Qué incluye realmente un buen chequeo geriátrico
En muchas clínicas españolas, el chequeo geriátrico completo va bastante más allá de la exploración física y la analítica de sangre habitual:
- Exploración física completa con valoración de articulaciones, dentición, peso y palpación abdominal — no solo un vistazo rápido al pelaje y los ojos.
- Medición de la presión arterial, especialmente en gatos, donde se pasa por alto con facilidad en una consulta rápida aunque la hipertensión no tratada puede dañar ojos y riñones.
- Analítica de sangre y orina de referencia, con SDMA y proteinuria en gatos senior, comparando los valores con los de visitas anteriores en lugar de mirarlos de forma aislada.
- Radiografías de tórax y abdomen, y ecografía abdominal en el chequeo geriátrico completo, para valorar corazón, pulmones, columna y órganos internos — algo que una analítica por sí sola no siempre detecta.
- Preguntas concretas sobre el día a día: ¿el gato sigue saltando al alféizar sin problema? ¿el perro duda antes de subir escaleras? Esos pequeños cambios de comportamiento suelen ser de los primeros indicios de un problema articular.
Ninguno de estos cambios exige esperar a que aparezca un síntoma primero — ese es precisamente el sentido de un chequeo senior bien planteado: detectar un problema antes de que se anuncie por sí solo, no confirmar uno que ya se sospechaba.
Preguntas frecuentes
Mi perro o gato tiene 7 años pero parece completamente sano, ¿de verdad hace falta cambiar algo ya?
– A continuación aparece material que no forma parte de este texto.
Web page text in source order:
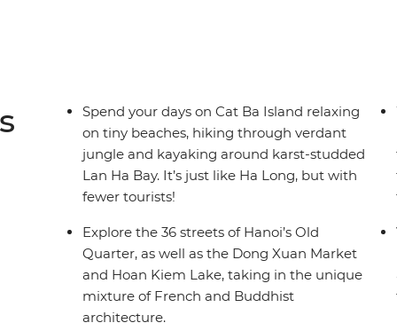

Sí, y ese es justamente el motivo de estas pautas: los cambios renales, tiroideos o articulares tempranos son difíciles de detectar solo con la observación en casa, incluso en mascotas que parecen sanas. Pregunta a tu veterinario si tu mascota concreta, según raza y tamaño, ya entró en la etapa senior.
¿Una analítica cada seis meses es excesiva si mi mascota no tiene síntomas?
No según estas guías — el objetivo del chequeo geriátrico es precisamente detectar un problema antes de que dé síntomas, que es un objetivo distinto al de hacer pruebas porque algo ya parece ir mal.
Si solo cambias una cosa después de los 7 años, que sea esta: pasar de una revisión al año a dos, con analítica de sangre y orina incluida. Cada mascota envejece a su propio ritmo, y es tu veterinario quien puede traducir pautas generales como estas en un calendario de control real para tu perro o gato concreto — coméntalo en la próxima consulta en vez de esperar a que aparezca un síntoma.